Dorothy C. Wong, University of Virginia, USA
Availability: Available 4 weeks
342pp. ¦ $95 £78 €89
This volume examines the various patterns of trans-regional exchanges in Buddhist art within East Asia (China, Korea, and Japan) in the medieval period, from the fifth to the thirteenth centuries. A traditional approach to the study of East Asian Buddhist art revolves around the notion of an artistic relay: India was regarded as the source of inspiration for China, and China in turn influenced artistic production in the Korean peninsula and Japan. While this narrative holds some truth, it has the implicit baggage of assuming that art in the host country is only derivative and obscures a deep understanding of the complexity of transnational exchanges. The essays in this volume aim to go beyond the conventional query of tracing origins and mapping exchanges in order to investigate the agency of the “receivers” with contextual case studies that can expand our understanding of artistic dialogues across cultures.

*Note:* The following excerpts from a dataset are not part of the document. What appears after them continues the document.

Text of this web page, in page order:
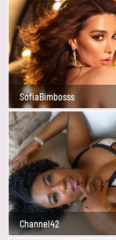
SofiaBimbosss
Channel42
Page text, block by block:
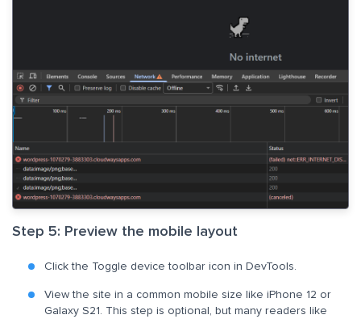
Step 5: Preview the mobile layout
Click the Toggle device toolbar icon in DevTools.
View the site in a common mobile size like iPhone 12 or
Galaxy S21. This step is optional, but many readers like

The volume is divided into three sections. In Section I, “Transmission and Local Interpretations,” the three chapters by Jinchao Zhao, Li-kuei Chien, and Hong Wu all address topics of transnational transmission of Buddhist imagery, their figural styles, and subsequent alterations or adaptations based on local preferences and interpretations. Buddhism had important impacts on East Asian countries in the political dimension, especially when the religion and certain Buddhist sutras and deities were believed to have state-protecting properties. The chapters by Dorothy C. Wong, Imann Lai, and Clara Ma in Section II, “Buddhism and the State,” attend to the political aspect of Buddhism in visual representation. Section III, “Iconography and Traditions,” includes chapters by Sakiko Takahashi, Suijun Ra, and Tamami Hamada that closely study the cross-border transmission of and subtle variations in iconography and style of specific Buddhist deities, notably deities of esoteric strands that include the Thousand-Armed Avalokiteśvara (Bodhisattva of Compassion).